Venezuelan President Nicolas Maduro said he has asked the country’s Supreme Court to conduct an audit of the presidential election, after the opposition challenged his claim of victory and amid international calls to release detailed vote counts.
Maduro told reporters on Wednesday that the ruling party was also ready to release the full electoral results.
Maduro insists he won the election, even though his main challenger, Edmundo Gonzalez, and opposition leader Maria Corina Machado say they secured more than two-thirds of the tally sheets that each electronic voting machine printed after polls closed on Sunday. Opposition figures have said that releasing the data from those tallies would prove that Maduro lost the election.
Pressure has been mounting against Maduro. The National Electoral Council, which is loyal to the United Socialist Party of Venezuela, has yet to release any printed results from polling stations, as it has done in past elections.
His close ally, Colombian President Gustavo Petro, joined other foreign leaders on Wednesday in urging him to release detailed vote counts. A day earlier, another Maduro ally, Brazilian President Luiz Inácio Lula da Silva, along with U.S. President Joe Biden, called for the “immediate release of complete, transparent and detailed voting data at the polling station level.”
Machado said vote counts obtained by the opposition show that Gonzalez received approximately 6.2 million votes, compared with 2.7 million for Maduro.
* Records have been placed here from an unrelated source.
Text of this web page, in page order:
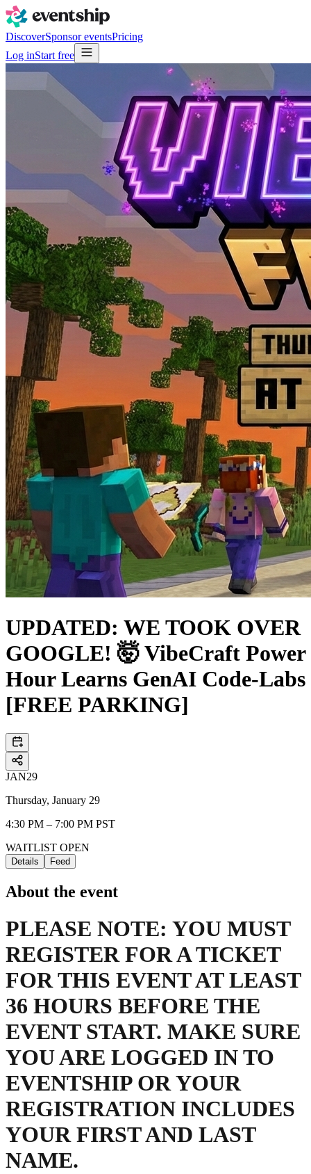
DiscoverSponsor eventsPricing
Log inStart free
UPDATED: WE TOOK OVER
GOOGLE! 🤯 VibeCraft Power
Hour Learns GenAI Code-Labs
[FREE PARKING]
JAN29
Thursday, January 29
4:30 PM – 7:00 PM PST
WAITLIST OPEN
Details Feed
About the event
PLEASE NOTE: YOU MUST
REGISTER FOR A TICKET
FOR THIS EVENT AT LEAST
36 HOURS BEFORE THE
EVENT START. MAKE SURE
YOU ARE LOGGED IN TO
EVENTSHIP OR YOUR
REGISTRATION INCLUDES
YOUR FIRST AND LAST
NAME.

That is very different from the electoral board’s report that Maduro received 5.1 million votes, compared with more than 4.4 million for Gonzalez.
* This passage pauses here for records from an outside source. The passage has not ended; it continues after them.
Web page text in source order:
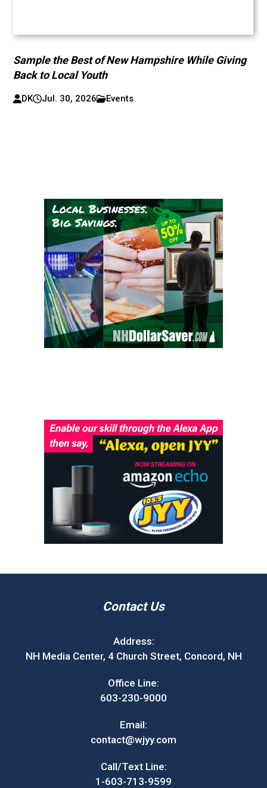
Sample the Best of New Hampshire While Giving
Back to Local Youth
DK Jul. 30, 2026 Events
Contact Us
Address:
NH Media Center, 4 Church Street, Concord, NH
Office Line:
603-230-9000
Email:
contact@wjyy.com
Call/Text Line:
1-603-713-9599
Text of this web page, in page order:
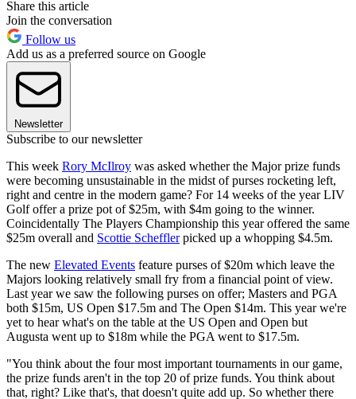
Share this article
Join the conversation
Follow us
Add us as a preferred source on Google
Newsletter
Subscribe to our newsletter
This week Rory McIlroy was asked whether the Major prize funds
were becoming unsustainable in the midst of purses rocketing left,
right and centre in the modern game? For 14 weeks of the year LIV
Golf offer a prize pot of $25m, with $4m going to the winner.
Coincidentally The Players Championship this year offered the same
$25m overall and Scottie Schefflerpicked up a whopping $4.5m.
The new Elevated Events feature purses of $20m which leave the
Majors looking relatively small fry from a financial point of view.
Last year we saw the following purses on offer; Masters and PGA
both $15m, US Open $17.5m and The Open $14m. This year we're
yet to hear what's on the table at the US Open and Open but
Augusta went up to $18m while the PGA went to $17.5m.
"You think about the four most important tournaments in our game,
the prize funds aren't in the top 20 of prize funds. You think about
that, right? Like that's, that doesn't quite add up. So whether there
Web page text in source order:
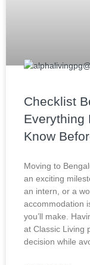
Checklist
Everything
Know
Moving to
an exciting
an intern, or a
accommodation
you’ll make.
at Classic Living
decision while

“The serious doubts that have arisen around the Venezuelan electoral process could lead its people to a deep violent polarization, with serious consequences of permanent division,” Petro said Wednesday in a post on the social media site X.
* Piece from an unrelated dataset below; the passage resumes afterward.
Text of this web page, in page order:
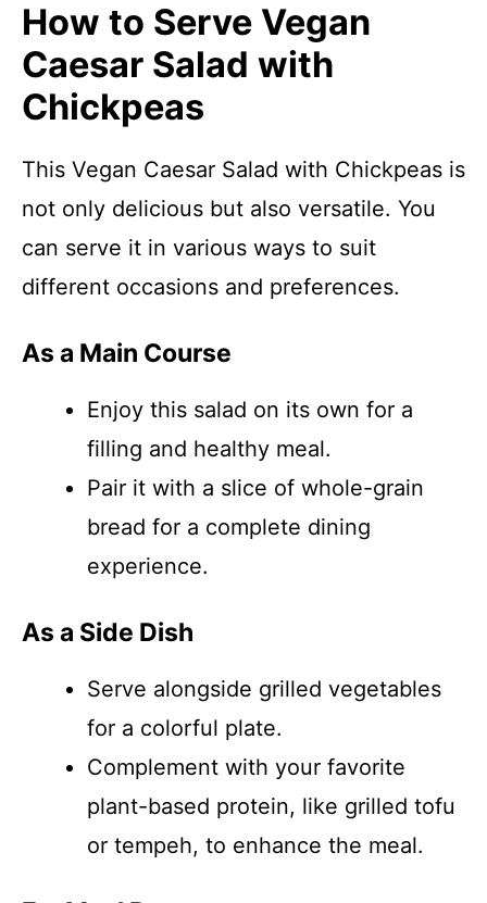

“I call on the Venezuelan government to allow the elections to end peacefully, allowing for a transparent vote count, with the counting of votes, and with the supervision of all political forces in their country and professional international supervision,” he added.
Petro proposed that Maduro’s government and the opposition reach an agreement “that allows maximum respect for the (political) force that lost the elections.” The agreement, he said, could be submitted to the United Nations Security Council.
Venezuela has the world’s largest proven crude oil reserves and was once Latin America’s most advanced economy, but it went into freefall after Maduro took over in 2013. Plunging oil prices, widespread shortages and hyperinflation that topped 130,000 percent have led to social unrest and mass emigration.
More than 7.7 million Venezuelans have left the country since 2014, the largest exodus in recent Latin American history. Many have settled in Colombia.
Speaking to reporters in Vietnam on Wednesday, the European Union’s foreign affairs chief said the bloc will not recognize Maduro’s claim of election victory without independent verification of voting records.
“They should have been provided immediately, as in any democratic electoral process,” said Josep Borrell.
The Carter Center, an independent U.S.-based election think tank, said Tuesday night it had failed to verify the results of Venezuela’s presidential election, blaming authorities for a “complete lack of transparency” in declaring Maduro the winner without providing any individual poll counts.
The group was authorized earlier this year by Venezuelan electoral authorities to send experts to observe the election. It had 17 experts spread across four cities on Sunday.
“The failure of the electoral authority to announce results disaggregated by polling station constitutes a serious violation of electoral principles,” the Carter Center said, adding that the election did not meet international standards and “cannot be considered democratic.”
Within hours of the electoral council announcing on Monday that Maduro had won, thousands of protesters took to the streets of the capital, Caracas, and other cities. The protests, which continued on Tuesday, turned violent at times, and police responded with tear gas and cannonballs.
Attorney General Tarek William Saab told reporters Tuesday that more than 700 protesters were arrested in nationwide demonstrations on Monday and that one police officer was killed.
Venezuela-based human rights organization Foro Penal also reported Tuesday that 11 people, including two minors, were killed in election-related unrest.
The Organization of American States is scheduled to meet on Wednesday to discuss the election in Venezuela.
Maduro’s closest allies in his ruling party quickly came to his defense. National Assembly Speaker Jorge Rodriguez — his chief negotiator in talks with the U.S. and the opposition — insisted that Maduro was the clear winner and called his opponents violent fascists.
Praising the arrests of the protesters, he said Machado should be arrested and González too, “because he is the leader of the fascist conspiracy that is trying to impose itself in Venezuela.”
In a Spanish-language post on X, the EU’s Borrell called on Venezuelan authorities to “end the arrests, repression and violent rhetoric against members of the opposition,” calling the threats against González and Machado “unacceptable.”
Meanwhile, Machado and González urged their supporters to remain calm and avoid violence.
“I ask Venezuelans to remain peaceful, demanding that the result be respected and the ballots be published,” González said at X. “This victory, which belongs to all of us, will unite us and reconcile us as a nation.”